Our ship chef’s food tells a story of tradition, innovation, and a deep connection to land and sea. Every meal is an adventure. While dining outside on the deck and enjoying tonight’s delicacies, I’m realizing that there are few sights as beautiful as the calm ocean on a warm night.

Setting sail for Basseterre, St. Kitts.

We are on the ship at the far end of the deepwater bay to be within the city of St. John's. The water is calm, and a small flock of white birds are heading into town, flying barely above the surface of the water. It is green and lush, with buildings overlooking the water. No humans to be seen.
The far end of the deepwater bay in St. John’s. (Randy Cassingham)

St. Kitts

November 26-27, 2024

The day dawned crisp and clear as The Odyssey docked in Basseterre, St. Kitts. St. Kitts, the first colony in the Caribbean, is considered the “Caribbean Mother Colony”, and became independent in 1983. It’s known for sugar refining and products such as sugar, molasses, cotton, salt, and fruit.

A lush, luxuriant, exotic tropical island nation, St. Kitts is called a “romantic paradise.” This volcanic island is littered with crowd free wonderful beaches, lava formations, ravines, tropical forest, fertile valleys, lagoons, and underwater marvels. A nature lover’s delight!

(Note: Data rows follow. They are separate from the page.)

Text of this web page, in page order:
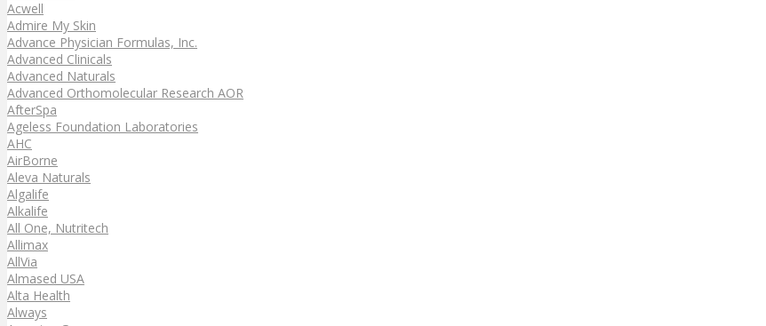
Acwell
Admire My Skin
Advance Physician Formulas, Inc.
Advanced Clinicals
Advanced Naturals
Advanced Orthomolecular Research AOR
AfterSpa
Ageless Foundation Laboratories
AHC
AirBorne
Aleva Naturals
Algalife
Alkalife
All One, Nutritech
Allimax
AllVia
Almased USA
Alta Health
Always
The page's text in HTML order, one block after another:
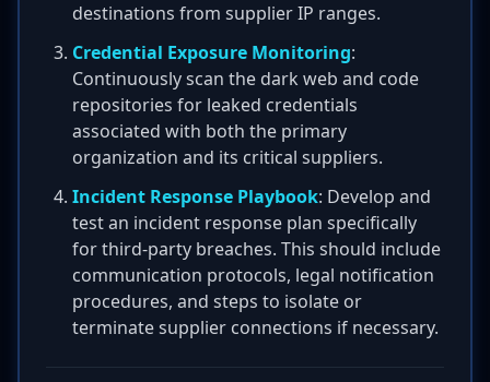
destinations from supplier IP ranges.
Credential Exposure Monitoring:
Continuously scan the dark web and code
repositories for leaked credentials
associated with both the primary
organization and its critical suppliers.
Incident Response Playbook: Develop and
test an incident response plan specifically
for third-party breaches. This should include
communication protocols, legal notification
procedures, and steps to isolate or
terminate supplier connections if necessary.
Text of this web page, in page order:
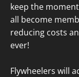
keep the
all become
reducing costs
ever!
Flywheelers will
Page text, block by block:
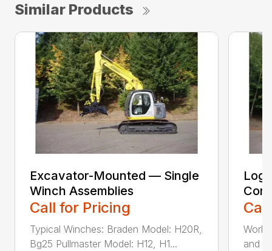
Similar Products
Excavator-Mounted — Single
Winch Assemblies
Call for Pricing
Typical Winches: Braden Model: H20R,
Bg25 Pullmaster Model: H12, H1...
Log
and
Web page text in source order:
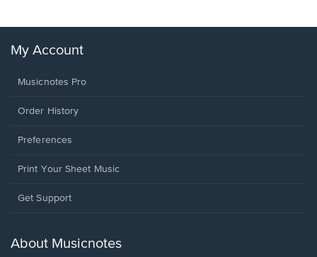
My Account
Musicnotes Pro
Order History
Preferences
Print Your Sheet Music
Opens
new
Get Support
About Musicnotes
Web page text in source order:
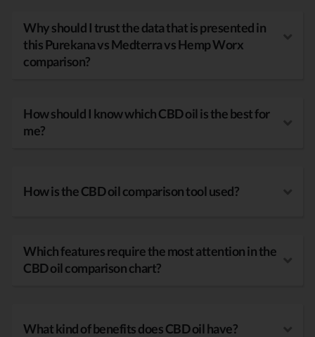
Why should I trust the data that is presented in
this Purekana vs Medterra vs Hemp Worx
comparison?
How should I know which CBD oil is the best for
me?
How is the CBD oil comparison tool used?
Which features require the most attention in the
CBD oil comparison chart?
What kind of benefits does CBD oil have?
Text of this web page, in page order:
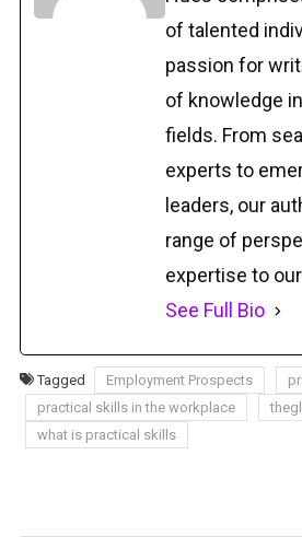
of talented
passion for
of knowledge
fields. From
experts to
leaders, our
range of
expertise to
See Full Bio
Tagged Employment Prospects
practical skills in the workplace
what is practical skills
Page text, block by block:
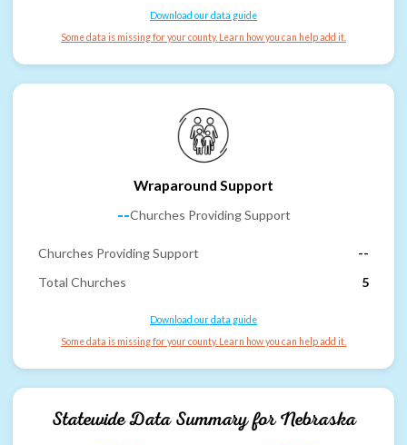
Download our data guide
Some data is missing for your county. Learn how you can help add it.
Wraparound Support
--Churches Providing Support
Churches Providing Support
--
Total Churches
5
Download our data guide
Some data is missing for your county. Learn how you can help add it.
Statewide Data Summary forNebraska
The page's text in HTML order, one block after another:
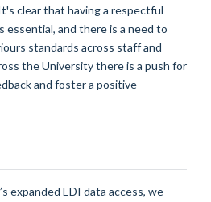
clear that having a respectful
essential, and there is a need to
standards across staff and
the University there is a push for
and foster a positive
expanded EDI data access, we
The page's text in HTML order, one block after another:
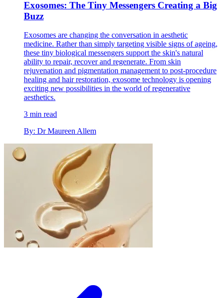
Exosomes: The Tiny Messengers Creating a Big
Buzz
Exosomes are changing the conversation in aesthetic
medicine. Rather than simply targeting visible signs of ageing,
these tiny biological messengers support the skin's natural
ability to repair, recover and regenerate. From skin
rejuvenation and pigmentation management to post-procedure
healing and hair restoration, exosome technology is opening
exciting new possibilities in the world of regenerative
aesthetics.
3 min read
By: Dr Maureen Allem

St. Kitts is home to the Vervet Monkey, introduced to the island 300 years ago. There are more monkeys than humans. Monkeys are out in the fields stealing crops and scampering through branches of roadside trees.

Basseterre, one of the oldest cities in the Eastern Caribbean, is the capital and the largest city of St. Kitts with a population of approximately 20,000. English speaking, and small enough to explore on foot. The town is built around Independence Square, originally used for slave auctions.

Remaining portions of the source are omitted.